Start of Available data
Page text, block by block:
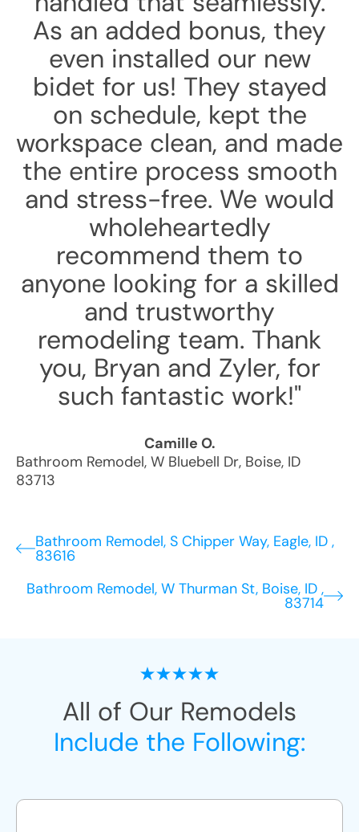
As an added bonus, they
even installed our new
bidet for us! They stayed
on schedule, kept the
workspace clean, and made
the entire process smooth
and stress-free. We would
wholeheartedly
recommend them to
anyone looking for a skilled
and trustworthy
remodeling team. Thank
you, Bryan and Zyler, for
such fantastic work!"
Camille O.
Bathroom Remodel, W Bluebell Dr, Boise, ID
83713
Bathroom Remodel, S Chipper Way, Eagle, ID ,
83616
Bathroom Remodel, W Thurman St, Boise, ID ,
83714
All of Our Remodels
Include the Following:
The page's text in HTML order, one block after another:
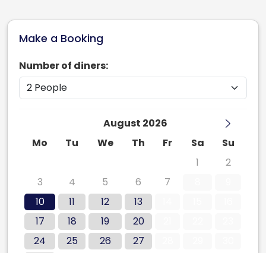
Make a Booking
Number of diners:
August 2026
Mo
Tu We Th Fr Sa
Su
1
2
3
4 5 6 7
10
11 12 13
17
18 19 20
24
25 26 27
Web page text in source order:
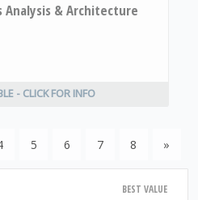
Analysis & Architecture
- CLICK FOR INFO
5 6 7 8 »
BEST VALUE
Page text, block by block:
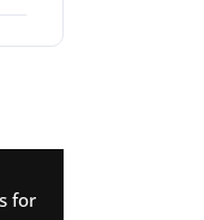
for
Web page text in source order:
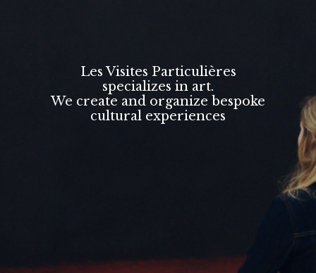
Les Visites Particulières
specializes in art.
We create and organize bespoke
cultural experiences
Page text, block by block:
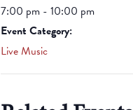
7:00 pm - 10:00 pm
Event Category:
Live Music
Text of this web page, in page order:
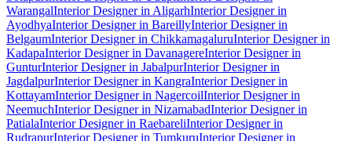
WarangalInterior Designer in AligarhInterior Designer in
AyodhyaInterior Designer in BareillyInterior Designer in
BelgaumInterior Designer in ChikkamagaluruInterior Designer in
KadapaInterior Designer in DavanagereInterior Designer in
GunturInterior Designer in JabalpurInterior Designer in
JagdalpurInterior Designer in KangraInterior Designer in
KottayamInterior Designer in NagercoilInterior Designer in
NeemuchInterior Designer in NizamabadInterior Designer in
PatialaInterior Designer in RaebareliInterior Designer in
RudrapurInterior Designer in TumkuruInterior Designer in
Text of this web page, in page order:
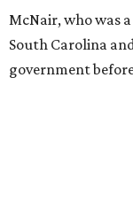
McNair, who was
South Carolina
government
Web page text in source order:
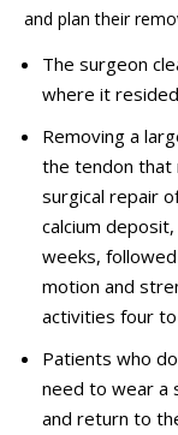
and plantheir
The surgeon
where it
Removing a
the tendon that
surgical repair
calcium
weeks,
motion and
activities four
Patients who
need to wear a
and return to
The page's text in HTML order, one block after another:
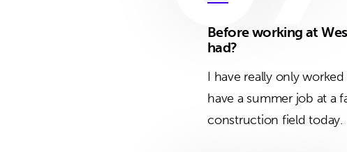
Before working at
had?
I have really only
have a summer job at a
construction field today.
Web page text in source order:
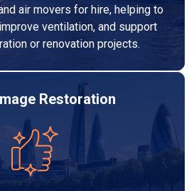
air movers for hire, helping to
ventilation, and support
or renovation projects.
Restoration
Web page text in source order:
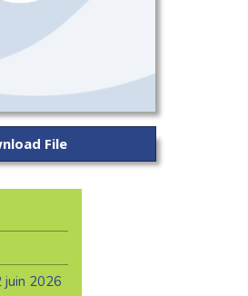
File
juin 2026
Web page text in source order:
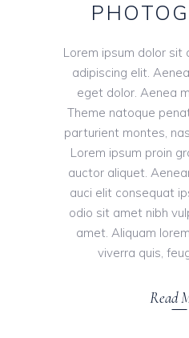
Lorem ipsum dolor
adipiscing elit.
eget dolor. Aenea
Theme natoque
parturient montes,
Lorem ipsum proin
auctor aliquet.
auci elit consequat
odio sit amet nibh
amet. Aliquam
viverra quis,
Read
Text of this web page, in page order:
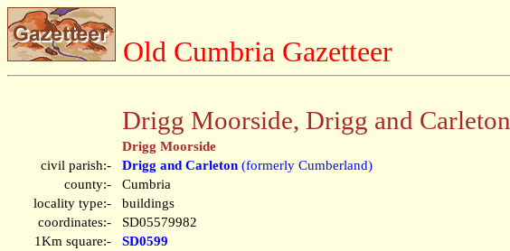
Old Cumbria Gazetteer
Drigg Moorside, Drigg and Carleton
Drigg Moorside
civil parish:-
Drigg and Carleton (formerly Cumberland)
county:-
Cumbria
locality type:-
buildings
coordinates:-
SD05579982
1Km square:-
SD0599
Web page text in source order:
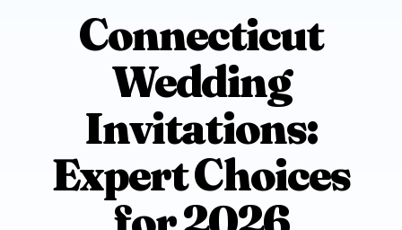
Connecticut
Wedding
Invitations:
Expert Choices
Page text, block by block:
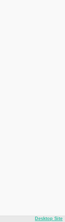
Desktop Site
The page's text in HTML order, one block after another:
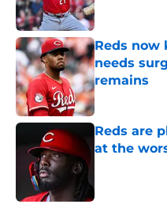
Published by
Reds now
needs
remains
Published by
Reds are
at the
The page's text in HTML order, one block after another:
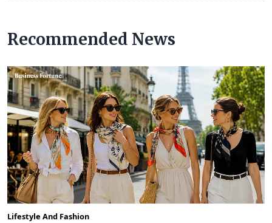
Recommended News
Lifestyle And Fashion
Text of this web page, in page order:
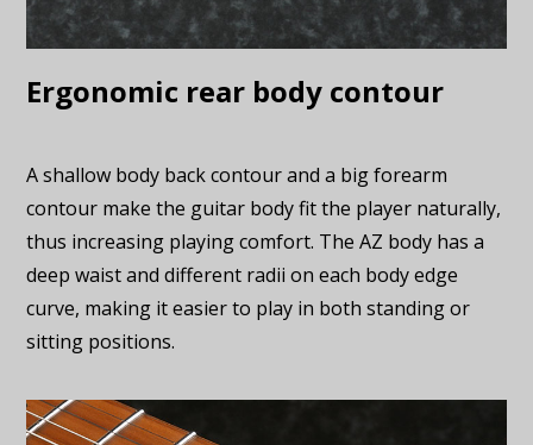
Ergonomic rear body contour
A shallow body back contour and a big forearm
contour make the guitar body fit the player naturally,
thus increasing playing comfort. The AZ body has a
deep waist and different radii on each body edge
curve, making it easier to play in both standing or
sitting positions.
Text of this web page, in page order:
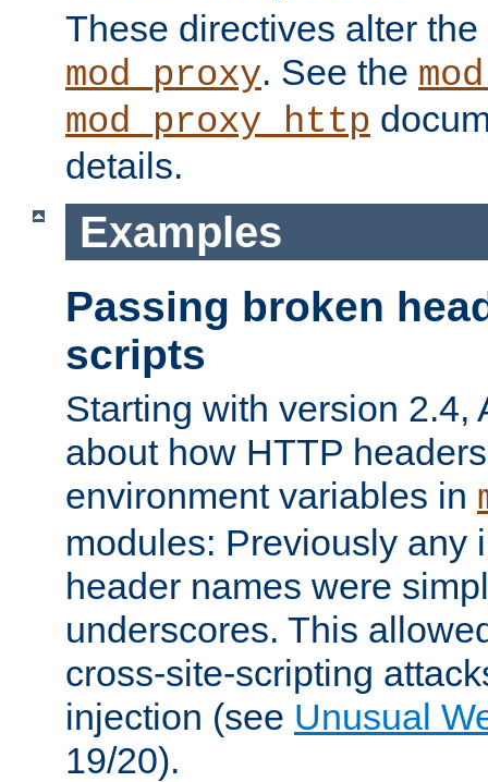
These directives alter
mod_proxy. See the
mod_proxy_http
details.
Examples
Passing broken
scripts
Starting with version 2.4,
about how HTTP
environment variables in
modules: Previously any
header names were
underscores. This
cross-site-scripting
injection (see Unusual
19/20).
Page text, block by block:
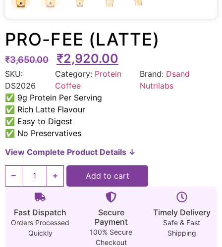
End of Available data
Work item: Drop the pictures and reproduce the rest of the entries above exactly.

Finished exercise:
Page text, block by block:
As an added bonus, they
even installed our new
bidet for us! They stayed
on schedule, kept the
workspace clean, and made
the entire process smooth
and stress-free. We would
wholeheartedly
recommend them to
anyone looking for a skilled
and trustworthy
remodeling team. Thank
you, Bryan and Zyler, for
such fantastic work!"
Camille O.
Bathroom Remodel, W Bluebell Dr, Boise, ID
83713
Bathroom Remodel, S Chipper Way, Eagle, ID ,
83616
Bathroom Remodel, W Thurman St, Boise, ID ,
83714
All of Our Remodels
Include the Following:
The page's text in HTML order, one block after another:
Make a Booking
Number of diners:
August 2026
Mo
Tu We Th Fr Sa
Su
1
2
3
4 5 6 7
10
11 12 13
17
18 19 20
24
25 26 27
Web page text in source order:
Analysis & Architecture
- CLICK FOR INFO
5 6 7 8 »
BEST VALUE
Page text, block by block:
for
Web page text in source order:
Les Visites Particulières
specializes in art.
We create and organize bespoke
cultural experiences
Page text, block by block:
7:00 pm - 10:00 pm
Event Category:
Live Music
Text of this web page, in page order:
WarangalInterior Designer in AligarhInterior Designer in
AyodhyaInterior Designer in BareillyInterior Designer in
BelgaumInterior Designer in ChikkamagaluruInterior Designer in
KadapaInterior Designer in DavanagereInterior Designer in
GunturInterior Designer in JabalpurInterior Designer in
JagdalpurInterior Designer in KangraInterior Designer in
KottayamInterior Designer in NagercoilInterior Designer in
NeemuchInterior Designer in NizamabadInterior Designer in
PatialaInterior Designer in RaebareliInterior Designer in
RudrapurInterior Designer in TumkuruInterior Designer in
Text of this web page, in page order:
McNair, who was
South Carolina
government
Web page text in source order:
and plantheir
The surgeon
where it
Removing a
the tendon that
surgical repair
calcium
weeks,
motion and
activities four
Patients who
need to wear a
and return to
The page's text in HTML order, one block after another:
Before working at
had?
I have really only
have a summer job at a
construction field today.
Web page text in source order:
air movers for hire, helping to
ventilation, and support
or renovation projects.
Restoration
Web page text in source order:
File
juin 2026
Web page text in source order:
Lorem ipsum dolor
adipiscing elit.
eget dolor. Aenea
Theme natoque
parturient montes,
Lorem ipsum proin
auctor aliquet.
auci elit consequat
odio sit amet nibh
amet. Aliquam
viverra quis,
Read
Text of this web page, in page order:
Old Cumbria Gazetteer
Drigg Moorside, Drigg and Carleton
Drigg Moorside
civil parish:-
Drigg and Carleton (formerly Cumberland)
county:-
Cumbria
locality type:-
buildings
coordinates:-
SD05579982
1Km square:-
SD0599
Web page text in source order:
Connecticut
Wedding
Invitations:
Expert Choices
Page text, block by block:
Desktop Site
The page's text in HTML order, one block after another:
Published by
Reds now
needs
remains
Published by
Reds are
at the
The page's text in HTML order, one block after another:
Recommended News
Lifestyle And Fashion
Text of this web page, in page order:
Ergonomic rear body contour
A shallow body back contour and a big forearm
contour make the guitar body fit the player naturally,
thus increasing playing comfort. The AZ body has a
deep waist and different radii on each body edge
curve, making it easier to play in both standing or
sitting positions.
Text of this web page, in page order:
These directives alter
mod_proxy. See the
mod_proxy_http
details.
Examples
Passing broken
scripts
Starting with version 2.4,
about how HTTP
environment variables in
modules: Previously any
header names were
underscores. This
cross-site-scripting
injection (see Unusual
19/20).
Page text, block by block:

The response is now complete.